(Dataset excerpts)
↓↓↓

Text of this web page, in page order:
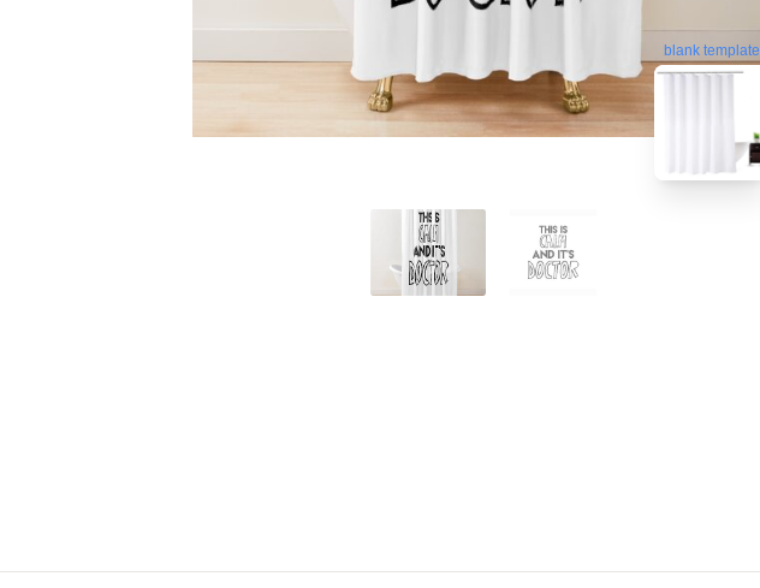
blank template
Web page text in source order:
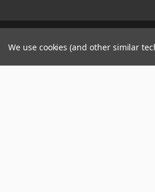
Manage Website Data
We use cookies (and other similar
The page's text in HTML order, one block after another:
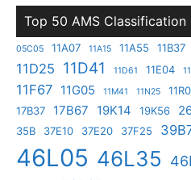
Top 50 AMS Classification
05C05 11A07 11A15 11A55 11B37
11D25 11D41 11D61 11E04
11F67 11G05 11M41 11N25
17B37
17B67 19K14 19K56
35B
37E10 37E20 37F25
46L05 46L35
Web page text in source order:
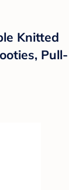
Knitted
Pull-
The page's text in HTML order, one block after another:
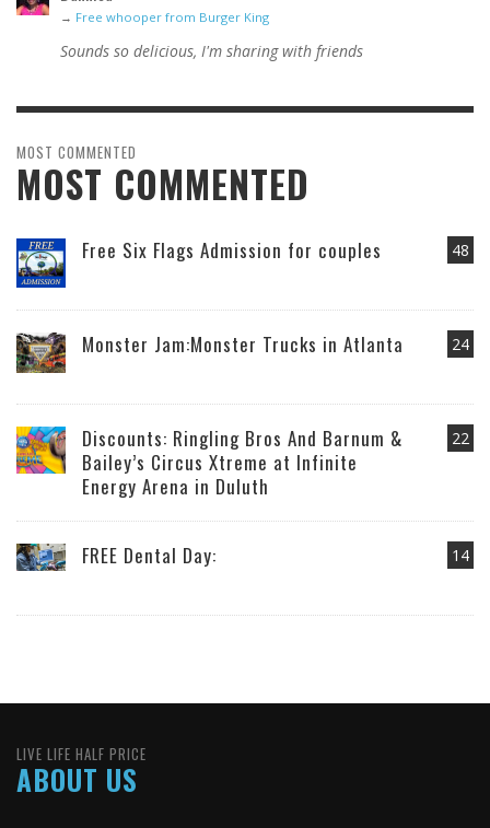
→ Free whooper from Burger King
Sounds so delicious, I'm sharing with friends
MOST COMMENTED
MOST COMMENTED
48
Free Six Flags Admission for couples
24
Monster Jam:Monster Trucks in Atlanta
22
Discounts: Ringling Bros And Barnum &
Bailey’s Circus Xtreme at Infinite
Energy Arena in Duluth
14
FREE Dental Day:
LIVE LIFE HALF PRICE
ABOUT US
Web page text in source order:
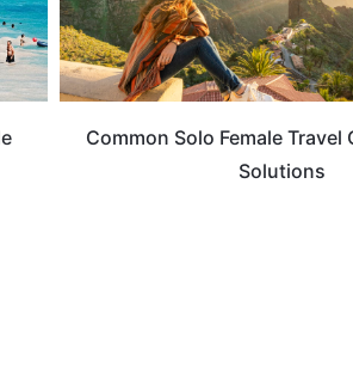
Common Solo Female Travel
Solutions
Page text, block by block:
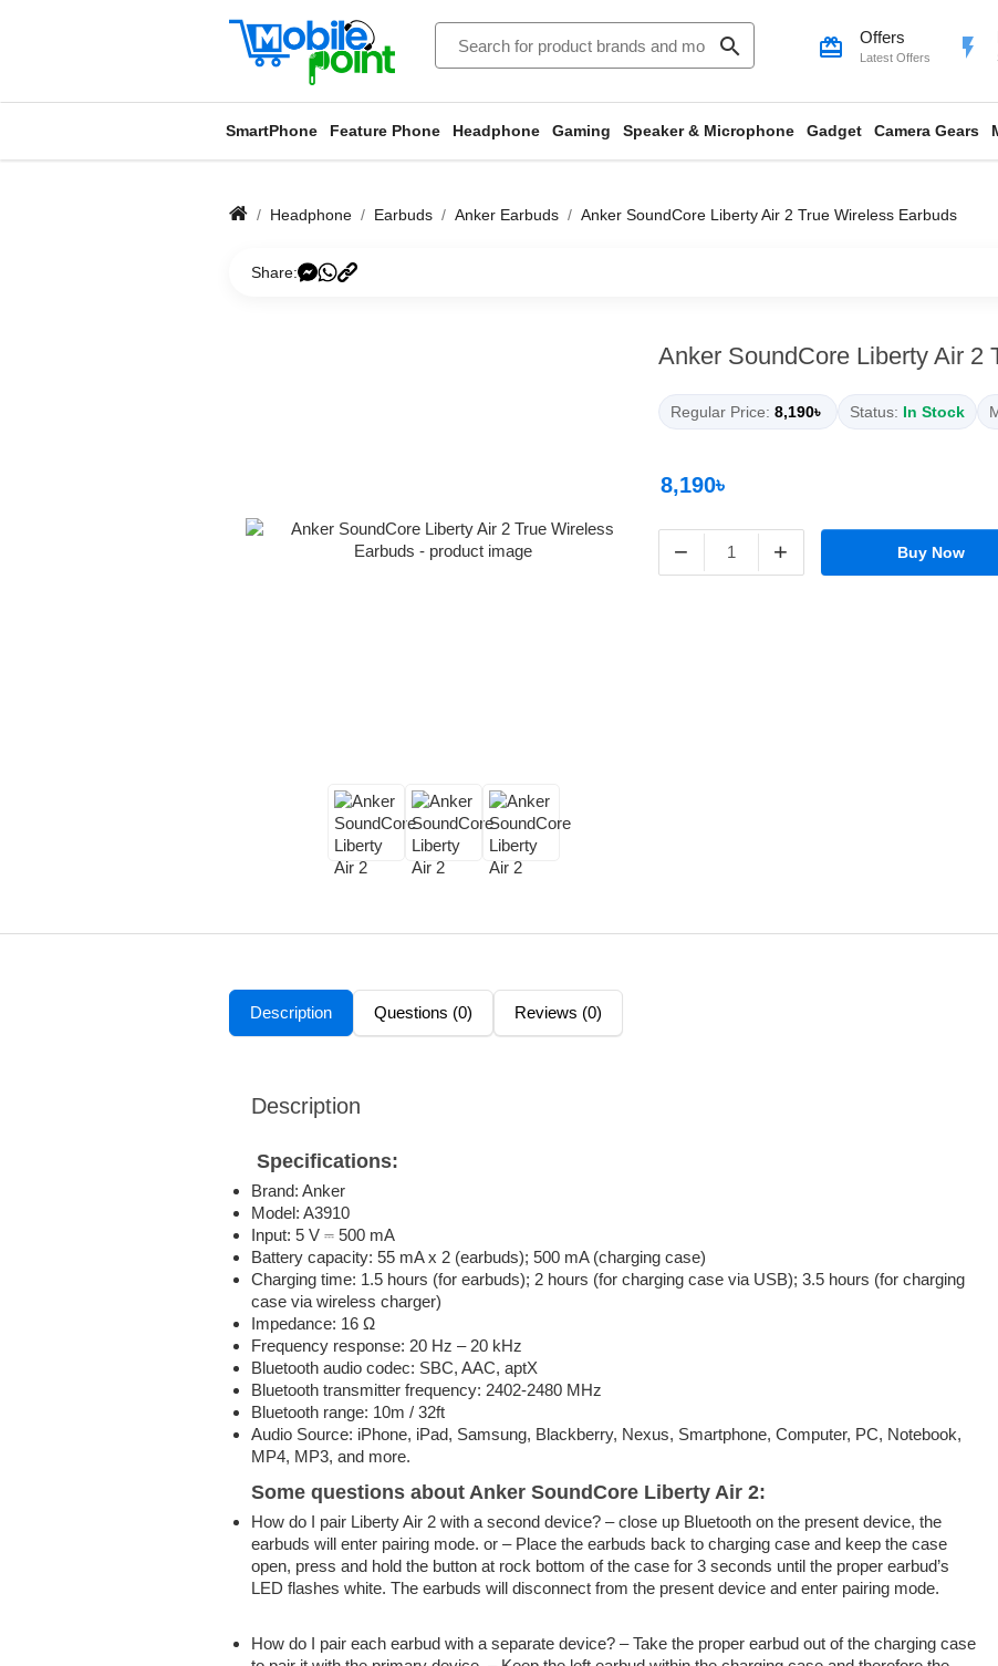
search card_giftcard Offers
Latest Offers flash_on
SmartPhone Feature Phone Headphone Gaming Speaker & Microphone Gadget Camera Gears
Headphone Earbuds Anker Earbuds Anker SoundCore Liberty Air 2 True Wireless Earbuds
Share:
Anker SoundCore Liberty Air 2
Regular Price: 8,190৳ Status: In Stock
8,190৳
− + Buy Now
Description Questions (0) Reviews (0)
Description
Specifications:
Brand: Anker
Model: A3910
Input: 5 V ⎓ 500 mA
Battery capacity: 55 mA x 2 (earbuds); 500 mA (charging case)
Charging time: 1.5 hours (for earbuds); 2 hours (for charging case via USB); 3.5 hours (for charging
case via wireless charger)
Impedance: 16 Ω
Frequency response: 20 Hz – 20 kHz
Bluetooth audio codec: SBC, AAC, aptX
Bluetooth transmitter frequency: 2402-2480 MHz
Bluetooth range: 10m / 32ft
Audio Source: iPhone, iPad, Samsung, Blackberry, Nexus, Smartphone, Computer, PC, Notebook,
MP4, MP3, and more.
Some questions about Anker SoundCore Liberty Air 2:
How do I pair Liberty Air 2 with a second device? –close up Bluetooth on the present device, the
earbuds will enter pairing mode. or – Place the earbuds back to charging case and keep the case
open, press and hold the button at rock bottom of the case for 3 seconds until the proper earbud’s
LED flashes white. The earbuds will disconnect from the present device and enter pairing mode.
How do I pair each earbud with a separate device? – Take the proper earbud out of the charging case
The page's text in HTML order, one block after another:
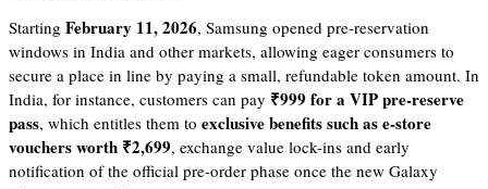
Starting February 11, 2026, Samsung opened pre-reservation
windows in India and other markets, allowing eager consumers to
secure a place in line by paying a small, refundable token amount. In
India, for instance, customers can pay ₹999 for a VIP pre-reserve
pass, which entitles them to exclusive benefits such as e-store
vouchers worth ₹2,699, exchange value lock-ins and early
notification of the official pre-order phase once the new Galaxy
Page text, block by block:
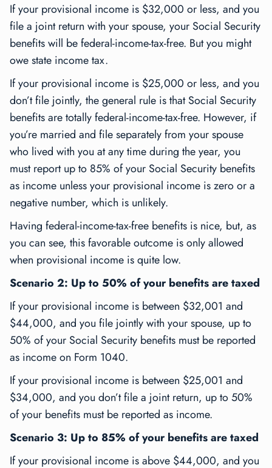
If your provisional income is $32,000 or less, and you
file a joint return with your spouse, your Social Security
benefits will be federal-income-tax-free. But you might
owe state income tax.
If your provisional income is $25,000 or less, and you
don’t file jointly, the general rule is that Social Security
benefits are totally federal-income-tax-free. However, if
you’re married and file separately from your spouse
who lived with you at any time during the year, you
must report up to 85% of your Social Security benefits
as income unless your provisional income is zero or a
negative number, which is unlikely.
Having federal-income-tax-free benefits is nice, but, as
you can see, this favorable outcome is only allowed
when provisional income is quite low.
Scenario 2: Up to 50% of your benefits are taxed
If your provisional income is between $32,001 and
$44,000, and you file jointly with your spouse, up to
50% of your Social Security benefits must be reported
as income on Form 1040.
If your provisional income is between $25,001 and
$34,000, and you don’t file a joint return, up to 50%
of your benefits must be reported as income.
Scenario 3: Up to 85% of your benefits are taxed
If your provisional income is above $44,000, and you
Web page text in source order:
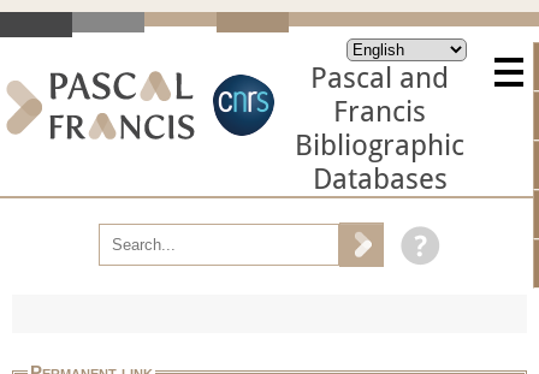
Pascal and
Francis
Bibliographic
Databases
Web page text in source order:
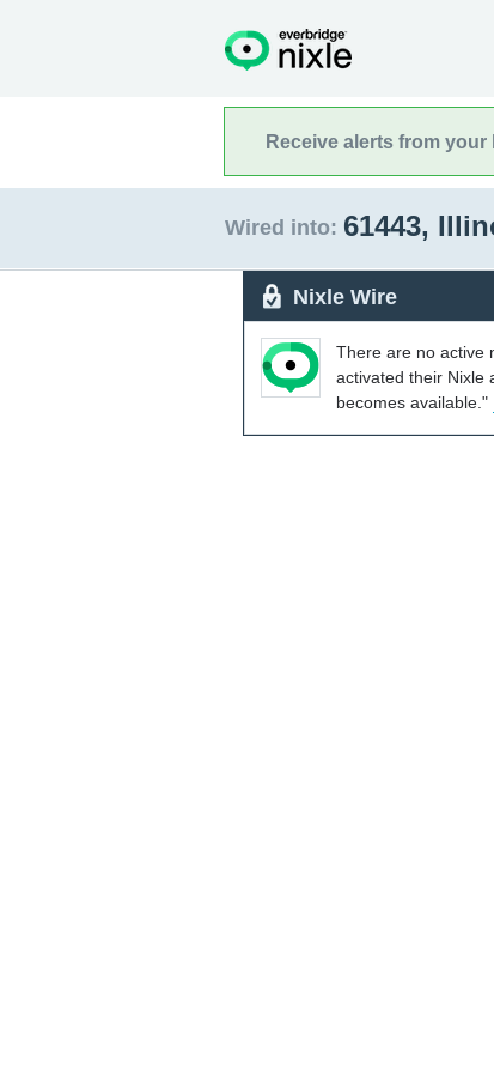
Receive alerts from
Wired into: 61443,
Nixle Wire
There are no active
activated their Nixle
becomes available."
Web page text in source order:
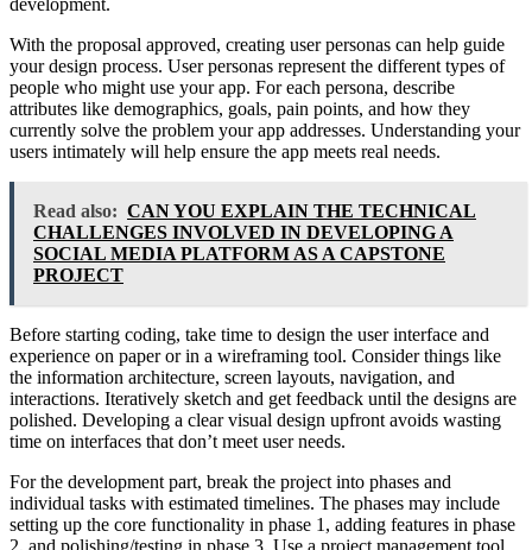
With the proposal approved, creating user personas can help guide
your design process. User personas represent the different types of
people who might use your app. For each persona, describe
attributes like demographics, goals, pain points, and how they
currently solve the problem your app addresses. Understanding your
users intimately will help ensure the app meets real needs.
Read also: CAN YOU EXPLAIN THE TECHNICAL
CHALLENGES INVOLVED IN DEVELOPING A
SOCIAL MEDIA PLATFORM AS A CAPSTONE
PROJECT
Before starting coding, take time to design the user interface and
experience on paper or in a wireframing tool. Consider things like
the information architecture, screen layouts, navigation, and
interactions. Iteratively sketch and get feedback until the designs are
polished. Developing a clear visual design upfront avoids wasting
time on interfaces that don’t meet user needs.
For the development part, break the project into phases and
individual tasks with estimated timelines. The phases may include
setting up the core functionality in phase 1, adding features in phase
2, and polishing/testing in phase 3. Use a project management tool
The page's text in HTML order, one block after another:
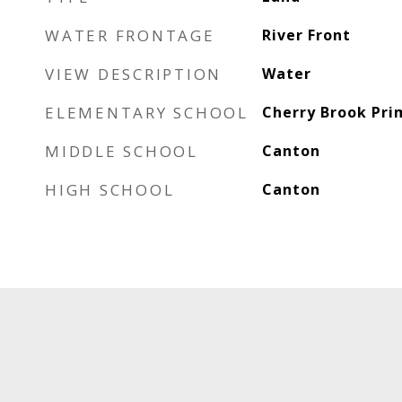
WATER FRONTAGE River Front
VIEW DESCRIPTION Water
ELEMENTARY SCHOOL Cherry Brook
MIDDLE SCHOOL Canton
HIGH SCHOOL Canton
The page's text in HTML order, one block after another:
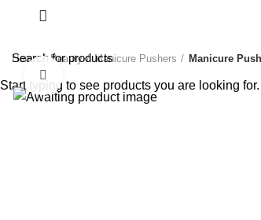
Home Beauty Manicure Pushers
Manicure
Start typing to see products you are looking for.
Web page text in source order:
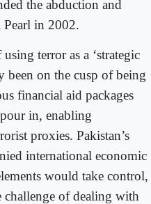
the abduction and
in 2002.
terror as a ‘strategic
been on the cusp of being
financial aid packages
in, enabling
proxies. Pakistan’s
international economic
would take control,
of dealing with
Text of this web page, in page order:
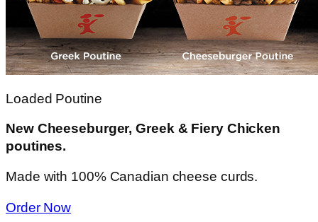
Loaded Poutine
New Cheeseburger, Greek & Fiery Chicken
poutines.
Made with 100% Canadian cheese curds.
Order Now
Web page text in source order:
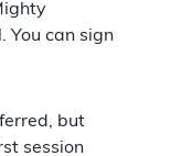
You can sign
but
session
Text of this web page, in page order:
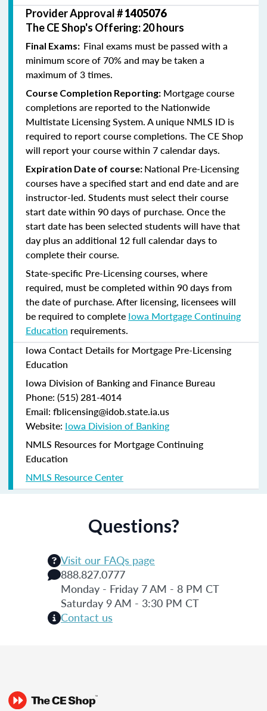
Provider Approval #1405076
The CE Shop's Offering: 20 hours
Final Exams: Final exams must be passed with a
minimum score of 70% and may be taken a
maximum of 3 times.
Course Completion Reporting: Mortgage course
completions are reported to the Nationwide
Multistate Licensing System. A unique NMLS ID is
required to report course completions. The CE Shop
will report your course within 7 calendar days.
Expiration Date of course: National Pre-Licensing
courses have a specified start and end date and are
instructor-led. Students must select their course
start date within 90 days of purchase. Once the
start date has been selected students will have that
day plus an additional 12 full calendar days to
complete their course.
State-specific Pre-Licensing courses, where
required, must be completed within 90 days from
the date of purchase.After licensing, licensees will
be required to complete Iowa Mortgage Continuing
Education requirements.
Iowa Contact Details for Mortgage Pre-Licensing
Education
Iowa Division of Banking and Finance Bureau
Phone: (515) 281-4014
Email: fblicensing@idob.state.ia.us
Website: Iowa Division of Banking
NMLS Resources for Mortgage Continuing
Education
NMLS Resource Center
Questions?
Visit our FAQs page
888.827.0777
Monday - Friday 7 AM - 8 PM CT
Saturday 9 AM - 3:30 PM CT
Contact us

↑↑↑

What to produce> Look above for the line with "from Burger King" and the line with "MP4, MP3, and more.". Copy them and every line between, exactly, but no pictures.

The answer>
→ Free whooper from Burger King
Sounds so delicious, I'm sharing with friends
MOST COMMENTED
MOST COMMENTED
48
Free Six Flags Admission for couples
24
Monster Jam:Monster Trucks in Atlanta
22
Discounts: Ringling Bros And Barnum &
Bailey’s Circus Xtreme at Infinite
Energy Arena in Duluth
14
FREE Dental Day:
LIVE LIFE HALF PRICE
ABOUT US
Web page text in source order:
Common Solo Female Travel
Solutions
Page text, block by block:
search card_giftcard Offers
Latest Offers flash_on
SmartPhone Feature Phone Headphone Gaming Speaker & Microphone Gadget Camera Gears
Headphone Earbuds Anker Earbuds Anker SoundCore Liberty Air 2 True Wireless Earbuds
Share:
Anker SoundCore Liberty Air 2
Regular Price: 8,190৳ Status: In Stock
8,190৳
− + Buy Now
Description Questions (0) Reviews (0)
Description
Specifications:
Brand: Anker
Model: A3910
Input: 5 V ⎓ 500 mA
Battery capacity: 55 mA x 2 (earbuds); 500 mA (charging case)
Charging time: 1.5 hours (for earbuds); 2 hours (for charging case via USB); 3.5 hours (for charging
case via wireless charger)
Impedance: 16 Ω
Frequency response: 20 Hz – 20 kHz
Bluetooth audio codec: SBC, AAC, aptX
Bluetooth transmitter frequency: 2402-2480 MHz
Bluetooth range: 10m / 32ft
Audio Source: iPhone, iPad, Samsung, Blackberry, Nexus, Smartphone, Computer, PC, Notebook,
MP4, MP3, and more.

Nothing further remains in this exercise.